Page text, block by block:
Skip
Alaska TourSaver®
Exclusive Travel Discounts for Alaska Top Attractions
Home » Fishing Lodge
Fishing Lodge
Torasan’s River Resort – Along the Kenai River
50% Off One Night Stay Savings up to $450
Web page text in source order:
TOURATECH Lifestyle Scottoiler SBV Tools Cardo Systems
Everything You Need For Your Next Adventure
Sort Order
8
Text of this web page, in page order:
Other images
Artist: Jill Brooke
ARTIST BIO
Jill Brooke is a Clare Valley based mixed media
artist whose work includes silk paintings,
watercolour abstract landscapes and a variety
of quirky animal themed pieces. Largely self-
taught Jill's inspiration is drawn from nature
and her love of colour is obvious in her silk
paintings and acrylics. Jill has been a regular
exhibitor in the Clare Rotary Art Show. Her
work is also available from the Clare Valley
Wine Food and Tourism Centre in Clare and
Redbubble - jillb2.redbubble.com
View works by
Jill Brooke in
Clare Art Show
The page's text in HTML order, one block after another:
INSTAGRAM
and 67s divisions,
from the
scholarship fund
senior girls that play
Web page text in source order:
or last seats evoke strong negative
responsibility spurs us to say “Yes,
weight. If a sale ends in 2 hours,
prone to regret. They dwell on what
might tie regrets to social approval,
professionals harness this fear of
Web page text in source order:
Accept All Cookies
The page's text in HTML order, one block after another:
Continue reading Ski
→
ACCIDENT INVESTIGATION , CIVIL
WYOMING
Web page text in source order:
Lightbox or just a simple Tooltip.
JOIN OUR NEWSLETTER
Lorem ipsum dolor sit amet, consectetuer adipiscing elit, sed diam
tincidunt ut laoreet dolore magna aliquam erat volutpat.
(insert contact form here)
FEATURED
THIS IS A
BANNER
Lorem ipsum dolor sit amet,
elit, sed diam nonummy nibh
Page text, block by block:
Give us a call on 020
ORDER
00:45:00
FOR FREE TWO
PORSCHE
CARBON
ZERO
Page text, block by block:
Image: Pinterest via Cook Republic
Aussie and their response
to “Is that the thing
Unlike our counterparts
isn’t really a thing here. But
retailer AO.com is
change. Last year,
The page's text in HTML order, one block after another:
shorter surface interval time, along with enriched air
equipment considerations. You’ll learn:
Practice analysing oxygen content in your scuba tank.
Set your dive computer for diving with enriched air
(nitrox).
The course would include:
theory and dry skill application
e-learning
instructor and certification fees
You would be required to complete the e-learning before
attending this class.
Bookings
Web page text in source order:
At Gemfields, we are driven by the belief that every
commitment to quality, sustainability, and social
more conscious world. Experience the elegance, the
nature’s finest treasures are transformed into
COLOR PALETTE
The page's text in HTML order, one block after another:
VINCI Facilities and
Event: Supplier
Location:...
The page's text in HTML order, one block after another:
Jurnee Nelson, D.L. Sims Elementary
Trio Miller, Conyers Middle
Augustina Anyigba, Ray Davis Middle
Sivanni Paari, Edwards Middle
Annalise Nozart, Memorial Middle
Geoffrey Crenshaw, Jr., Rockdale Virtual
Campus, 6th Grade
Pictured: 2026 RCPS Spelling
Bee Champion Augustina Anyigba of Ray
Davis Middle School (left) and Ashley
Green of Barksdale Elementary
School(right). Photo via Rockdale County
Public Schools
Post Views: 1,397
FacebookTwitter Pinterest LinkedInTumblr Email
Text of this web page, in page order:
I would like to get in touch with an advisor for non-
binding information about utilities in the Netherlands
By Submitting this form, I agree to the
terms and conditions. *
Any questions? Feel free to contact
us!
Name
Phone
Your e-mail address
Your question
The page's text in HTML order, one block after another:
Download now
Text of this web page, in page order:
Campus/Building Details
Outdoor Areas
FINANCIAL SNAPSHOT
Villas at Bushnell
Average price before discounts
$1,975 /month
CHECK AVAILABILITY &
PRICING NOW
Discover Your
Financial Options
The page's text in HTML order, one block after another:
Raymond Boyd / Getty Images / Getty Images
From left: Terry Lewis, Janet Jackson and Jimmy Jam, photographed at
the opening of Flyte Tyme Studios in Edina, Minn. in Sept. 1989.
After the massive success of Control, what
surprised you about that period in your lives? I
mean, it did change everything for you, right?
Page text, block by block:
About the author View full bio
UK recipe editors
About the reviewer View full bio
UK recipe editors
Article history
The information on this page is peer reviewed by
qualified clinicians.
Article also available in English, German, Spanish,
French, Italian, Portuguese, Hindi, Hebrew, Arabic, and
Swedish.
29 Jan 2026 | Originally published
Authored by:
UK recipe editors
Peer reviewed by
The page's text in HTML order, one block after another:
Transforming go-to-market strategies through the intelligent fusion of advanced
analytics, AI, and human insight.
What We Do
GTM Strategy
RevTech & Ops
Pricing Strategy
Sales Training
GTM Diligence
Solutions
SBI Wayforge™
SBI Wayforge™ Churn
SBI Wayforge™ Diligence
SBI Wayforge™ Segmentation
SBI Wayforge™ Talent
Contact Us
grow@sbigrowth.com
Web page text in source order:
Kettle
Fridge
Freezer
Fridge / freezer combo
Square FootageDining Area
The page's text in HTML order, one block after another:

····················

_Exercise objective_: For this exercise, output the records in full, exactly.

_Output of the exercise_:
Page text, block by block:
Skip
Alaska TourSaver®
Exclusive Travel Discounts for Alaska Top Attractions
Home » Fishing Lodge
Fishing Lodge
Torasan’s River Resort – Along the Kenai River
50% Off One Night Stay Savings up to $450
Web page text in source order:
TOURATECH Lifestyle Scottoiler SBV Tools Cardo Systems
Everything You Need For Your Next Adventure
Sort Order
8
Text of this web page, in page order:
Other images
Artist: Jill Brooke
ARTIST BIO
Jill Brooke is a Clare Valley based mixed media
artist whose work includes silk paintings,
watercolour abstract landscapes and a variety
of quirky animal themed pieces. Largely self-
taught Jill's inspiration is drawn from nature
and her love of colour is obvious in her silk
paintings and acrylics. Jill has been a regular
exhibitor in the Clare Rotary Art Show. Her
work is also available from the Clare Valley
Wine Food and Tourism Centre in Clare and
Redbubble - jillb2.redbubble.com
View works by
Jill Brooke in
Clare Art Show
The page's text in HTML order, one block after another:
INSTAGRAM
and 67s divisions,
from the
scholarship fund
senior girls that play
Web page text in source order:
or last seats evoke strong negative
responsibility spurs us to say “Yes,
weight. If a sale ends in 2 hours,
prone to regret. They dwell on what
might tie regrets to social approval,
professionals harness this fear of
Web page text in source order:
Accept All Cookies
The page's text in HTML order, one block after another:
Continue reading Ski
→
ACCIDENT INVESTIGATION , CIVIL
WYOMING
Web page text in source order:
Lightbox or just a simple Tooltip.
JOIN OUR NEWSLETTER
Lorem ipsum dolor sit amet, consectetuer adipiscing elit, sed diam
tincidunt ut laoreet dolore magna aliquam erat volutpat.
(insert contact form here)
FEATURED
THIS IS A
BANNER
Lorem ipsum dolor sit amet,
elit, sed diam nonummy nibh
Page text, block by block:
Give us a call on 020
ORDER
00:45:00
FOR FREE TWO
PORSCHE
CARBON
ZERO
Page text, block by block:
Image: Pinterest via Cook Republic
Aussie and their response
to “Is that the thing
Unlike our counterparts
isn’t really a thing here. But
retailer AO.com is
change. Last year,
The page's text in HTML order, one block after another:
shorter surface interval time, along with enriched air
equipment considerations. You’ll learn:
Practice analysing oxygen content in your scuba tank.
Set your dive computer for diving with enriched air
(nitrox).
The course would include:
theory and dry skill application
e-learning
instructor and certification fees
You would be required to complete the e-learning before
attending this class.
Bookings
Web page text in source order:
At Gemfields, we are driven by the belief that every
commitment to quality, sustainability, and social
more conscious world. Experience the elegance, the
nature’s finest treasures are transformed into
COLOR PALETTE
The page's text in HTML order, one block after another:
VINCI Facilities and
Event: Supplier
Location:...
The page's text in HTML order, one block after another:
Jurnee Nelson, D.L. Sims Elementary
Trio Miller, Conyers Middle
Augustina Anyigba, Ray Davis Middle
Sivanni Paari, Edwards Middle
Annalise Nozart, Memorial Middle
Geoffrey Crenshaw, Jr., Rockdale Virtual
Campus, 6th Grade
Pictured: 2026 RCPS Spelling
Bee Champion Augustina Anyigba of Ray
Davis Middle School (left) and Ashley
Green of Barksdale Elementary
School(right). Photo via Rockdale County
Public Schools
Post Views: 1,397
FacebookTwitter Pinterest LinkedInTumblr Email
Text of this web page, in page order:
I would like to get in touch with an advisor for non-
binding information about utilities in the Netherlands
By Submitting this form, I agree to the
terms and conditions. *
Any questions? Feel free to contact
us!
Name
Phone
Your e-mail address
Your question
The page's text in HTML order, one block after another:
Download now
Text of this web page, in page order:
Campus/Building Details
Outdoor Areas
FINANCIAL SNAPSHOT
Villas at Bushnell
Average price before discounts
$1,975 /month
CHECK AVAILABILITY &
PRICING NOW
Discover Your
Financial Options
The page's text in HTML order, one block after another:
Raymond Boyd / Getty Images / Getty Images
From left: Terry Lewis, Janet Jackson and Jimmy Jam, photographed at
the opening of Flyte Tyme Studios in Edina, Minn. in Sept. 1989.
After the massive success of Control, what
surprised you about that period in your lives? I
mean, it did change everything for you, right?
Page text, block by block:
About the author View full bio
UK recipe editors
About the reviewer View full bio
UK recipe editors
Article history
The information on this page is peer reviewed by
qualified clinicians.
Article also available in English, German, Spanish,
French, Italian, Portuguese, Hindi, Hebrew, Arabic, and
Swedish.
29 Jan 2026 | Originally published
Authored by:
UK recipe editors
Peer reviewed by
The page's text in HTML order, one block after another:
Transforming go-to-market strategies through the intelligent fusion of advanced
analytics, AI, and human insight.
What We Do
GTM Strategy
RevTech & Ops
Pricing Strategy
Sales Training
GTM Diligence
Solutions
SBI Wayforge™
SBI Wayforge™ Churn
SBI Wayforge™ Diligence
SBI Wayforge™ Segmentation
SBI Wayforge™ Talent
Contact Us
grow@sbigrowth.com
Web page text in source order:
Kettle
Fridge
Freezer
Fridge / freezer combo
Square FootageDining Area
The page's text in HTML order, one block after another:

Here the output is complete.